The Marigot centre delivers around 800 babies a year. It has few of the amenities you would associate with a modern maternity clinic, such as ultrasound, or even a reliable supply of catheters. There is no pain relief, not even paracetamol. “We recommend a shower [warm water can help ease the pain of contractions],” says Stephanie Roche, 30, the midwife who heads the clinic. Labouring women deliver alongside other women in a room with three beds; each has a detachable plastic cover and a bucket. While the clinic has basic plumbing and sanitation (fewer than a third of Haitians draw water from public or private taps; the rest comes from wells, bottled and bagged water, and cisterns filled by trucks); there is no air-conditioning, even though temperatures routinely reach 30C. It might not be obvious why women are better off delivering here rather than at home in a village, but the centre has not lost a mother or a baby since it opened in 2013. “Not one,” Roche says.

Staffed by two midwives and an auxiliary nurse, and funded by the UNFPA (United Nations Population Fund), it provides antenatal and maternity care, all free of charge. Most healthcare in Haiti is paid for, with the average cost of a first antenatal visit ranging from $6 to $25. The clinic also offers family-planning services and post-abortion care. Abortion is illegal in Haiti, and complications from unsafe terminations are another cause of maternal mortality.

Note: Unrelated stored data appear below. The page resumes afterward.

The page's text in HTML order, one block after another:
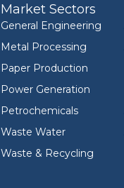
Market Sectors
General Engineering
Metal Processing
Paper Production
Power Generation
Petrochemicals
Waste Water
Waste & Recycling
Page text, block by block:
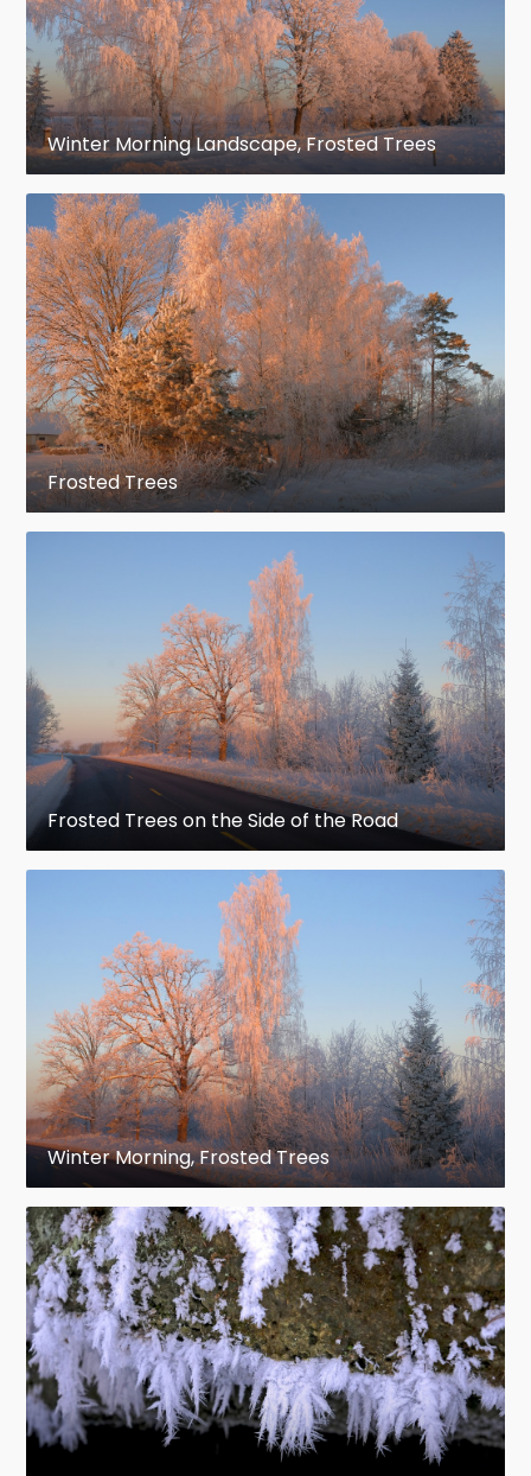
Winter Morning Landscape, Frosted Trees
Frosted Trees
Frosted Trees on the Side of the Road
Winter Morning, Frosted Trees
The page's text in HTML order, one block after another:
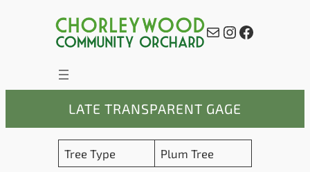
MailInstagram
Facebook
LATE TRANSPARENT GAGE
Tree Type Plum Tree
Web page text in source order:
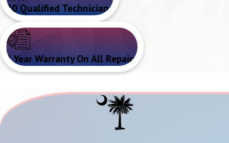
20 Qualified Technicians
1 Year Warranty On All Repairs
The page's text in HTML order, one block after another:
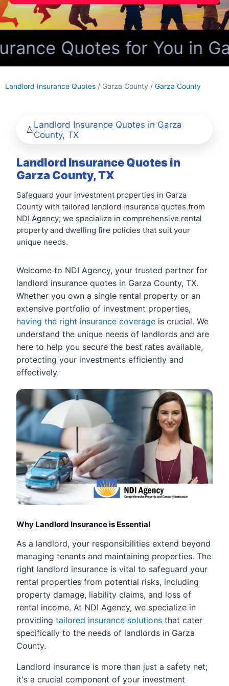
Quotes for You in
Landlord Insurance Quotes / Garza County / Garza County
Landlord Insurance Quotes in Garza
County, TX
Landlord Insurance Quotes in
Garza County, TX
Safeguard your investment properties in Garza
County with tailored landlord insurance quotes from
NDI Agency; we specialize in comprehensive rental
property and dwelling fire policies that suit your
unique needs.
Welcome to NDI Agency, your trusted partner for
landlord insurance quotes in Garza County, TX.
Whether you own a single rental property or an
extensive portfolio of investment properties,
having the right insurance coverage is crucial. We
understand the unique needs of landlords and are
here to help you secure the best rates available,
protecting your investments efficiently and
effectively.
Why Landlord Insurance is Essential
As a landlord, your responsibilities extend beyond
managing tenants and maintaining properties. The
right landlord insurance is vital to safeguard your
rental properties from potential risks, including
property damage, liability claims, and loss of
rental income. At NDI Agency, we specialize in
providing tailored insurance solutions that cater
specifically to the needs of landlords in Garza
County.
Landlord insurance is more than just a safety net;
it's a crucial component of your investment
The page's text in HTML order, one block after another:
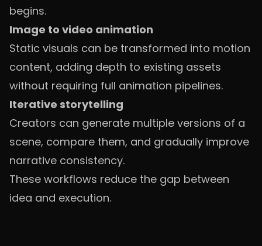
begins.
Image to video animation
Static visuals can be transformed into motion
content, adding depth to existing assets
without requiring full animation pipelines.
Iterative storytelling
Creators can generate multiple versions of a
scene, compare them, and gradually improve
narrative consistency.
These workflows reduce the gap between
idea and execution.
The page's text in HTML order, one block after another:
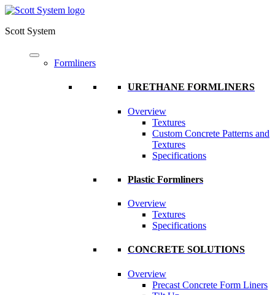
Scott System
Formliners
URETHANE FORMLINERS
Overview
Textures
Custom Concrete Patterns and
Textures
Specifications
Plastic Formliners
Overview
Textures
Specifications
CONCRETE SOLUTIONS
Overview
Precast Concrete Form Liners
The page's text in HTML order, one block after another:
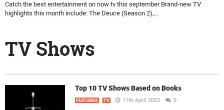
Catch the best entertainment on now tv this september Brand-new TV
highlights this month include: The Deuce (Season 2),...
TV Shows
Top 10 TV Shows Based on Books
FEATURES TV 11th April 2023 0
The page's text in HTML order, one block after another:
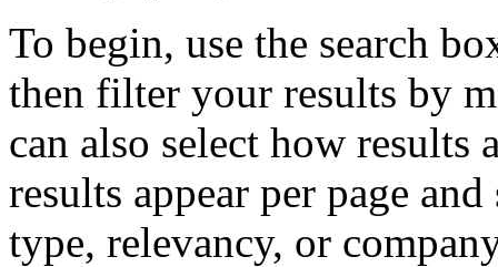
To begin, use the search
then filter your results by
can also select how
results appear per page
type, relevancy, or
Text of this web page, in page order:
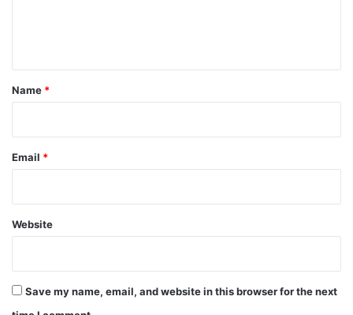
*
Name *
Email *
Website
Save my name, email, and website in this browser for the next
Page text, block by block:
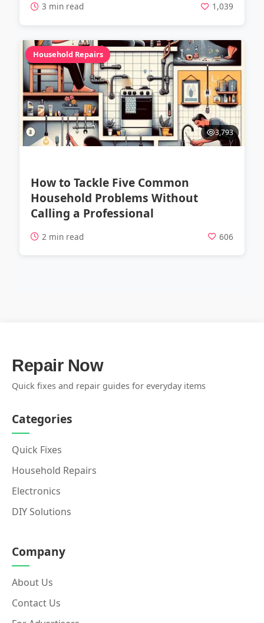
3 min read 1,039
Household Repairs
3,793
How to Tackle Five Common
Household Problems Without
Calling a Professional
2 min read 606
Repair Now
Quick fixes and repair guides for everyday items
Categories
Quick Fixes
Household Repairs
Electronics
DIY Solutions
Company
About Us
Contact Us
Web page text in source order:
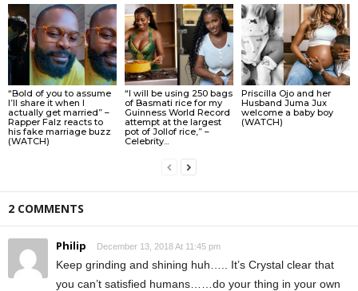
“Bold of you to assume
I’ll share it when I
actually get married” –
Rapper Falz reacts to
his fake marriage buzz
(WATCH)
“I will be using 250 bags
of Basmati rice for my
Guinness World Record
attempt at the largest
pot of Jollof rice,” –
Celebrity...
Priscilla Ojo and her
Husband Juma Jux
welcome a baby boy
(WATCH)
2 COMMENTS
Philip December 13, 2018 At 11:45 pm
Keep grinding and shining huh….. It’s Crystal clear that
you can’t satisfied humans……do your thing in your own
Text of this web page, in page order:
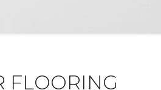
FLOORING
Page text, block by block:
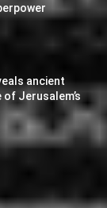
ancient
Jerusalem’s
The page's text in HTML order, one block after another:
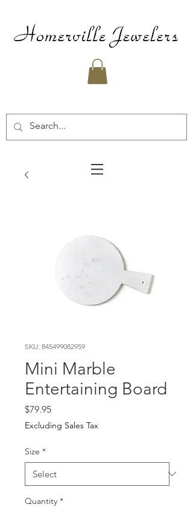
SKU: 845499082959
Mini Marble
Entertaining Board
$79.95Price
Excluding Sales Tax
Size *
Quantity *
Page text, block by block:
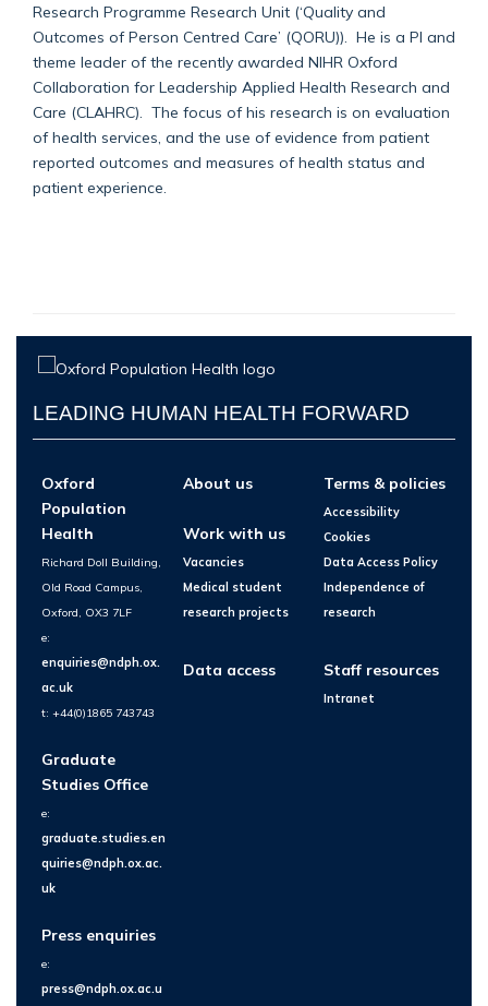
Research Programme Research Unit (‘Quality and
Outcomes of Person Centred Care’ (QORU)). He is a PI and
theme leader of the recently awarded NIHR Oxford
Collaboration for Leadership Applied Health Research and
Care (CLAHRC). The focus of his research is on evaluation
of health services, and the use of evidence from patient
reported outcomes and measures of health status and
patient experience.
LEADING HUMAN HEALTH FORWARD
Oxford
Population
Health
Richard Doll Building,
Old Road Campus,
Oxford, OX3 7LF
e:
enquiries@ndph.ox.
ac.uk
t: +44(0)1865 743743
Graduate
Studies Office
e:
graduate.studies.en
quiries@ndph.ox.ac.
uk
Press enquiries
e:
press@ndph.ox.ac.u
About us
Work with us
Vacancies
Medical student
research projects
Data access
Terms & policies
Accessibility
Cookies
Data Access Policy
Independence of
research
Staff resources
Intranet
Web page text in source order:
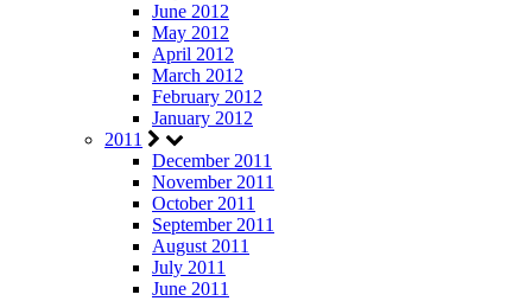
June 2012
May 2012
April 2012
March 2012
February 2012
January 2012
2011
December 2011
November 2011
October 2011
September 2011
August 2011
July 2011
June 2011
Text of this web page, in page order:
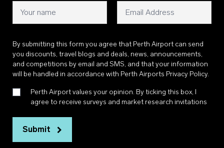
By submitting this form you agree that Perth Airport can send
you discounts, travel blogs and deals, news, announcements,
and competitions by email and SMS, and that your information
will be handled in accordance with Perth Airports Privacy Policy.
Perth Airport values your opinion. By ticking this box, I
agree to receive surveys and market research invitations
Submit
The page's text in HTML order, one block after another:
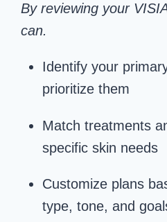
By reviewing your
can.
Identify your
prioritize them
Match treatments
specific skin needs
Customize plans
type, tone, and
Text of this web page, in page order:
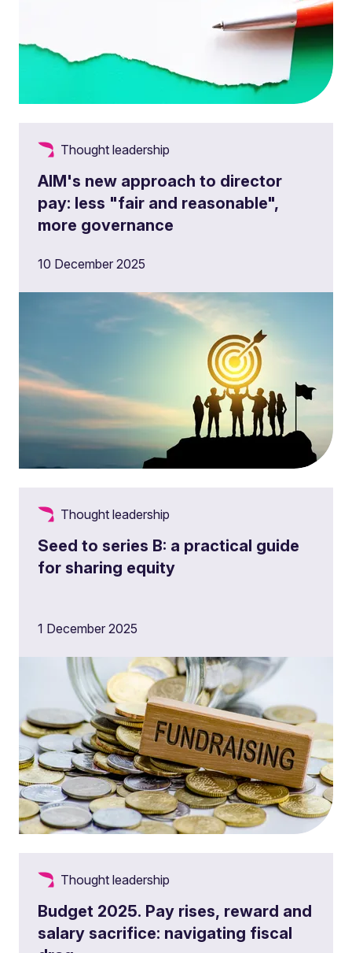
Thought leadership
AIM's new approach to director
pay: less "fair and reasonable",
more governance
10 December 2025
Thought leadership
Seed to series B: a practical guide
for sharing equity
1 December 2025
Thought leadership
Budget 2025. Pay rises, reward and
salary sacrifice: navigating fiscal
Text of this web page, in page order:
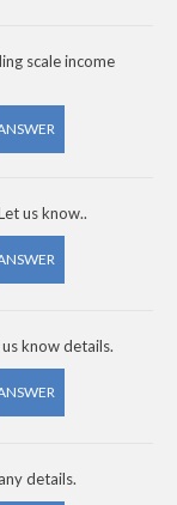
scale income
us know..
know details.
details.
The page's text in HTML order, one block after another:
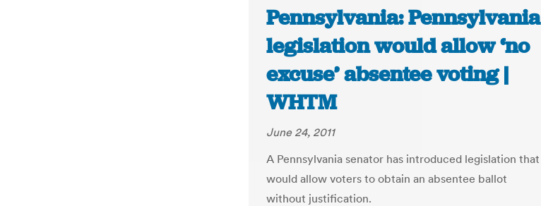
Pennsylvania: Pennsylvania
legislation would allow ‘no
excuse’ absentee voting |
WHTM
June 24, 2011
A Pennsylvania senator has introduced legislation that
would allow voters to obtain an absentee ballot
without justification.
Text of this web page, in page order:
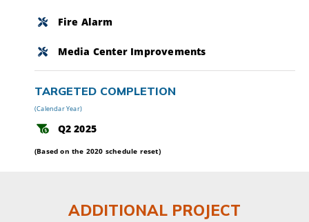
Fire Alarm
Media Center Improvements
TARGETED COMPLETION
(Calendar Year)
Q2 2025
(Based on the 2020 schedule reset)
ADDITIONAL PROJECT
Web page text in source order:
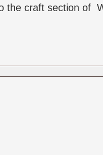
the craft section of
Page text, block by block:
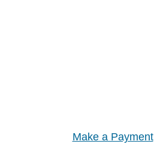
Make a Payment|
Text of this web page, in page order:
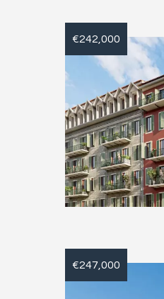
€242,000
€247,000
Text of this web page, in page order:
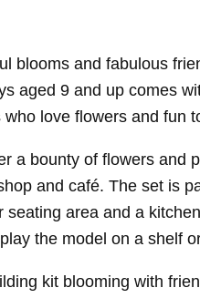
blooms and fabulous
aged 9 and up comes
who love flowers and fun
a bounty of flowers and
and café. The set is
seating area and a
the model on a shelf
kit blooming with
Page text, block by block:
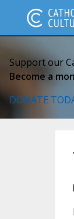
Support our
Become a
DONATE
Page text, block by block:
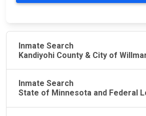
Inmate Search
Kandiyohi County & City of
Inmate Search
State of Minnesota and Federal
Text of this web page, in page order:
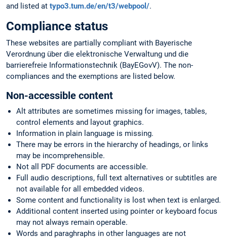
and listed at typo3.tum.de/en/t3/webpool/.
Compliance status
These websites are partially compliant with Bayerische
Verordnung über die elektronische Verwaltung und die
barrierefreie Informationstechnik (BayEGovV). The non-
compliances and the exemptions are listed below.
Non-accessible content
Alt attributes are sometimes missing for images, tables,
control elements and layout graphics.
Information in plain language is missing.
There may be errors in the hierarchy of headings, or links
may be incomprehensible.
Not all PDF documents are accessible.
Full audio descriptions, full text alternatives or subtitles are
not available for all embedded videos.
Some content and functionality is lost when text is enlarged.
Additional content inserted using pointer or keyboard focus
may not always remain operable.
Words and paraghraphs in other languages are not
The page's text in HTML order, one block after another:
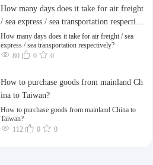
How many days does it take for air freight
/ sea express / sea transportation respective
ly?
How many days does it take for air freight / sea
express / sea transportation respectively?
80
0 0
How to purchase goods from mainland Ch
ina to Taiwan?
How to purchase goods from mainland China to
Taiwan?
112
0 0
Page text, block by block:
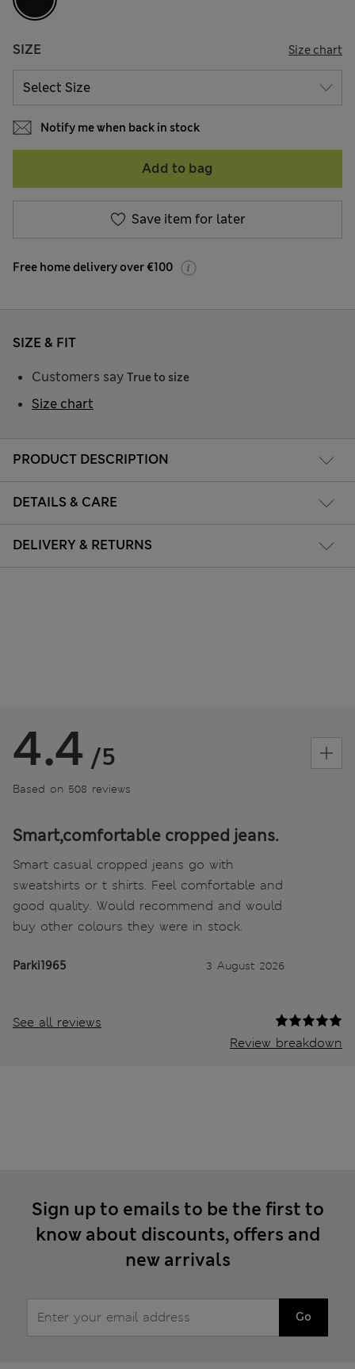
SIZE Size chart
Notify me when back in stock
Add to bag
Save item for later
Free home delivery over €100
PRODUCT DESCRIPTION
DETAILS & CARE
DELIVERY & RETURNS
SIZE & FIT
Customers say True to size
Size chart
4.4 /5
Based on 508 reviews
Smart,comfortable cropped jeans.
Smart casual cropped jeans go with
sweatshirts or t shirts. Feel comfortable and
good quality. Would recommend and would
buy other colours they were in stock.
Parki1965 3 August 2026
See all reviews
Review breakdown
Sign up to emails to be the first to
know about discounts, offers and
new arrivals
Go
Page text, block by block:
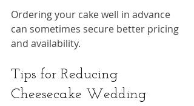
Ordering your cake well in advance
can sometimes secure better pricing
and availability.
Tips for Reducing
Cheesecake Wedding
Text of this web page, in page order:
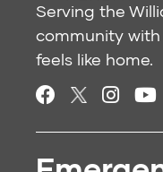
Serving the
community
feels like home.
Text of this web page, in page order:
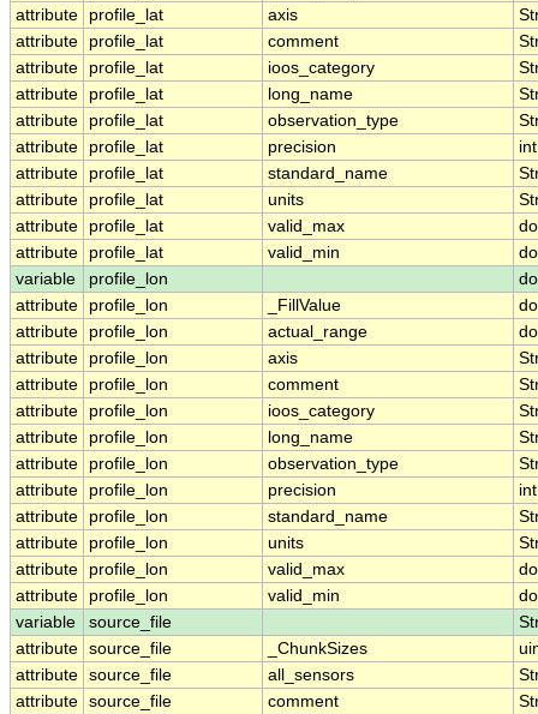
attribute
profile_lat axis
attribute
profile_lat comment
attribute
profile_lat ioos_category
attribute
profile_lat long_name
attribute
profile_lat observation_type
attribute
profile_lat precision
int
attribute
profile_lat standard_name
attribute
profile_lat units
attribute
profile_lat valid_max
attribute
profile_lat valid_min
variable
profile_lon
attribute
profile_lon _FillValue
attribute
profile_lon actual_range
attribute
profile_lon axis
attribute
profile_lon comment
attribute
profile_lon ioos_category
attribute
profile_lon long_name
attribute
profile_lon observation_type
attribute
profile_lon precision
int
attribute
profile_lon standard_name
attribute
profile_lon units
attribute
profile_lon valid_max
attribute
profile_lon valid_min
variable
source_file
attribute source_file _ChunkSizes
attribute source_file all_sensors
attribute source_file comment
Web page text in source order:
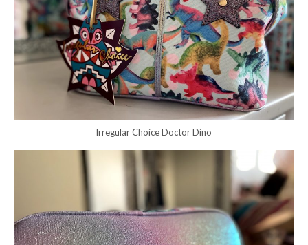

“Women are well taken care of, and that is very rare in this area,” Roche says. The oldest of three children born to a single mother who worked in a shop, Roche started her career as a nurse, inspired by her grandmother who worked as a hospital assistant. “She gave me real equipment to play with,” she says. “I used to practise giving injections to the lizards on my bedroom wall. My sister and aunt are both nurses. I come from a family where all the women are nurses.” After studying nursing in Port-au-Prince, she worked for 18 months in a hospital in Marchand-Dessalines, in the northern region of Artibonite. [. . .]

[Photo above by Elena Heatherwick: Stephanie Roche, the midwife who heads the center.]